I didn’t get to go to NECC this year due to finances so I have been attending (and moderating) NECCunplugged sessions virtually. Today at the WoW2 session Cheri Toledo shared that she had attended a session on Spinscape and was impressed with its features so I decided to check it out.
I hadn’t heard of Spinscape and was pleasantly surprised to find that Spinscape is a collaborative suite of online products. According to the website,
What is Spinscape™ ?
Spinscape™ is a tool users (people like you and me) can fire up to brainstorm, collaborate, annotate, and autodiscover new bits of digital information.
Spinscape’s Autodiscovery Plug-In feature gives you the capability to research information from resources such as Google, Wikipedia, Delicious including IMAGES, VIDEOS, TEXT
Once you’ve found the information you were looking for you can easily drop it into a node within a map
Even create your own plugins or have a 3rd party write the plugins to accomplish your business goals.
Currently, Spinscape allows teams or groups to collaborate on a project in real time anywhere in
the world. New features are added each month. One of the more recent features includes the ability to add music (.mid) files to the mind mapping document created when collaborating with colleagues or team members.
Registration at Spinscape.com is quick and simple. When you first sign up, you receive access to a premium account for the first 30 days. You can continue with the premium account for $9.99 a month or $100 a year. Premimum account features include,
Premium users enjoy all of the features included with a free account–and MORE. You can add attachments, access additional plugins and utilize enhanced collaboration features such as shared editing and real-time chat! See the chart below for more details. Then get the full functionality of Premium for a low monthly price or an even lower annual price!
I thought Spinscape was going to be an exciting new tool but the collaborative piece and chat features are only available as part of the premium subscription and not accessible with the free account. With Google documents and the upcoming Google Wave chat feature available soon within Google docs, I can’t see paying for services when there are quality alternatives available for free. Spinscape isn’t so free after all – bummer.
Those who know me well know that I am interested and fascinated by the advancements in webconferencing websites and tools. I have seen first hand how using this type of technology in the classroom is very cost effective when using only a laptop/computer, project, webcam, microphone and external speakers. Most classrooms have at least one computer setup in the room or have access to the equipment just referenced. I have a wiki featuring tools, software, tips and strategies to use this medium to enrich instruction at http://caisefiles.wikispaces.com.

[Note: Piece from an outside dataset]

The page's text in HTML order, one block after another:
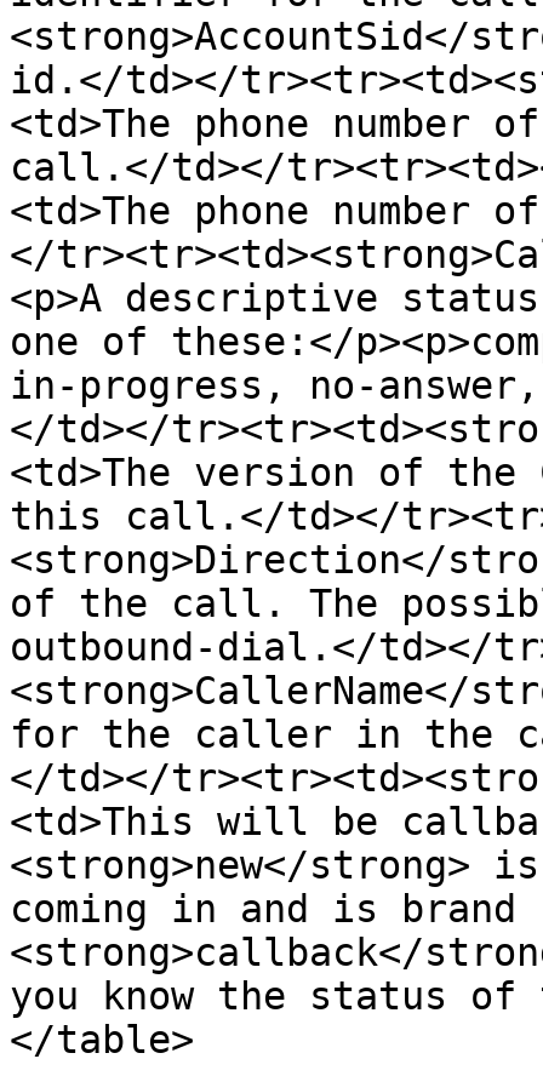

As a result, I am always on the lookout for any type of tool or website that can assist people wanting to use webconferencing to bring in subject matter experts, extend the flat classroom or have students study and interact with different cultures around the world.
I recently came across a site called “Scriblink – Your Online Whiteboard“. This site allows you to invite people to participate via a long distance phone call, VOIP, or via a URL. I created a test session at http://www.scriblink.com/index.jsp?act=phome&roomid=5218&KEY=06F31C8729790 DD1CF8D347D14450E7E that you are welcome to click on to see the setup.
If you click on the ∏ (Pi) symbol you can access special math, symbols and characters. I tried to do this but could not get the special characters or symbols to embed in the whiteboard. You can upload images and have those embedded in the whiteboard as well.
The colors of the writing pen and pencil can be changed along with the thickness of each instrument. The background can also be changed and they have great choices to choose from. I couldn’t find a way to find a softer color as most of the colors for the background are very bright and wouldn’t be conducive in many collaboration sessions.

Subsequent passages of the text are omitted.